The reason for carbonising the wood is a further factor. On the one hand, those who make charcoal for industry are interested in striving for maximum productivity and efficiency. At the other end of the scale are those who carbonise wood simply because they cannot subdivide the wood fuel in log form for use in domestic cooking by any other method. They have a totally different set of guidelines. The first group has access to capital and technology, the latter may not even possess an efficient axe or saw and must choose a method which requires the absolute minimum of capital investment. If this implies wasteful use of resources or human labour power, there seems no other alternative to them.

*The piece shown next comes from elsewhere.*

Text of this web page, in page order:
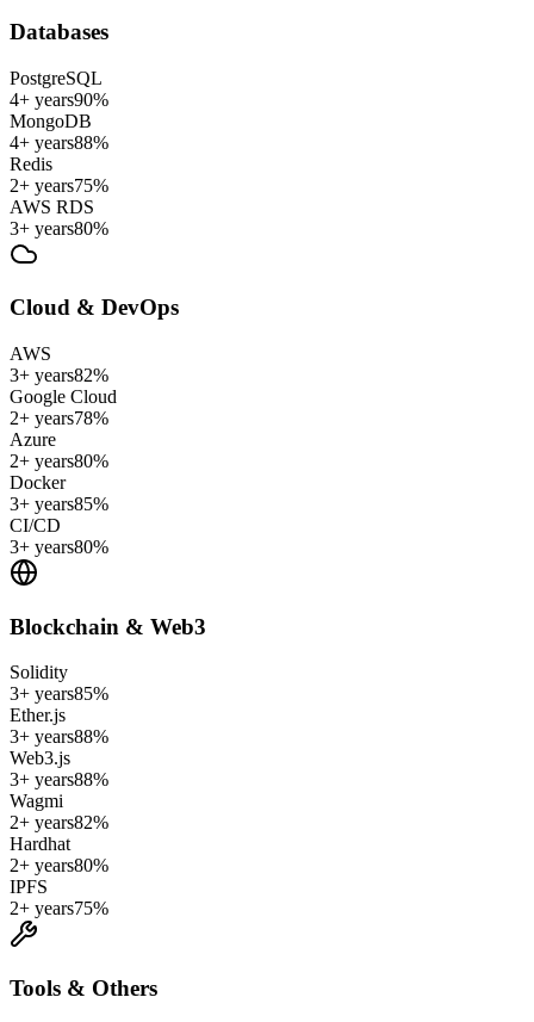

Tradition, the embodied wisdom of rural societies, plays an important part. To use the established method which is known to work successfully in a locality is the logical option for those who cannot afford to take risks because of their precarious economic situation. Where social factors are dominant, it is usually very difficult to introduce a new technology of charcoal-making unless the social factors are changed. Frequently one sees attempts to modify the technology of charcoal-making by providing aid: inputs such as chain saws, new kilns and so on. When these inputs are no longer available, economic necessity forces the producers to revert to the traditional, successful method with all its obvious technical faults. Therefore carbonising methods cannot be evaluated just on the basis of technical factors; social factors are of equal importance.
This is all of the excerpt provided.